The Dutch couple, who have not been named, denied buying the baby, and have since claimed on TV current affairs programme Netwerk that the €7,500 represented only the costs associated with the mother’s pregnancy.

The case was taken by the Child Protection Council of the Netherlands, which accused the Dutch couple of violating international adoption rules by “stealing the child’s identity”. Kees Dijkman, a spokesman for the council, said the effects could be long-term and damaging.

Yesterday the court found them guilty of taking part in an illegal adoption – and of forging documents in order to have the baby officially registered as their own.

However, they were not prosecuted for buying the baby because such an offence does not exist in the Netherlands.

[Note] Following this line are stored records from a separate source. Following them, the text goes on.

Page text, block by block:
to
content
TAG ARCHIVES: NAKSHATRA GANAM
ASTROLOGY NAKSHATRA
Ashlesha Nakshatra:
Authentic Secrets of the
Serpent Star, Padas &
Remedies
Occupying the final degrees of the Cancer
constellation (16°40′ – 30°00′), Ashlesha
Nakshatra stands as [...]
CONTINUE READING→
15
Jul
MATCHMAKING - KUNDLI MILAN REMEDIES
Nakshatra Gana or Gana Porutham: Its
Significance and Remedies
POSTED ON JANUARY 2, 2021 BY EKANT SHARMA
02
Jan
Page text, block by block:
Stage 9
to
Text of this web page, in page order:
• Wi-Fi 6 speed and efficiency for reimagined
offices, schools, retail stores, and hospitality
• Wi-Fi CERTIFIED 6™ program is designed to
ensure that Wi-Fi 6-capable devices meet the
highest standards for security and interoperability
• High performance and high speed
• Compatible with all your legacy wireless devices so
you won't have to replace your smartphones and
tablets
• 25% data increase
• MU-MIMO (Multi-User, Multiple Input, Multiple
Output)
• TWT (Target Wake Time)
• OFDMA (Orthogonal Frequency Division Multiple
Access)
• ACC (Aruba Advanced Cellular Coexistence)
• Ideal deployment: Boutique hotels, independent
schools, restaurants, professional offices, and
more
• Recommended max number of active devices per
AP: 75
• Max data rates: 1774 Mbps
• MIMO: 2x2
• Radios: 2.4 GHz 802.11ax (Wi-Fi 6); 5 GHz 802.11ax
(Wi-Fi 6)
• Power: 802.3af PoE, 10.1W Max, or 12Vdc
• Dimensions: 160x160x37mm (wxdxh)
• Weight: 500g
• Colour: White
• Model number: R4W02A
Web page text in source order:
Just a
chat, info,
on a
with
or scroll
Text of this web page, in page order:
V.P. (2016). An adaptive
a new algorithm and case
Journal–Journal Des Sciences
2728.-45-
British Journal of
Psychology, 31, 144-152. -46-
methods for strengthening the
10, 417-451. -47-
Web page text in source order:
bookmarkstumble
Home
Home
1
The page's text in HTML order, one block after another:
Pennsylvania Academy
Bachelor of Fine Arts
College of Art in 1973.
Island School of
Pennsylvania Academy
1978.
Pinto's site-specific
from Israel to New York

The judge imposed eight-month prison sentences on each of the accused, but suspended them on the grounds that they had co-operated fully with the authorities once the transaction was discovered and confirmed, and since.

In a similar case in 2009, judges ruled that a Belgian baby known as Donna should stay with her Dutch adoptive parents even though they too had bought her over the internet. Donna was born three years ago to a surrogate mother who then told the biological father that she had miscarried and sold the baby to a Dutch couple.

The father demanded that the baby be returned to him, but the court ruled that the child and the Dutch couple now formed “an established family”.

However, it did grant the father visiting rights.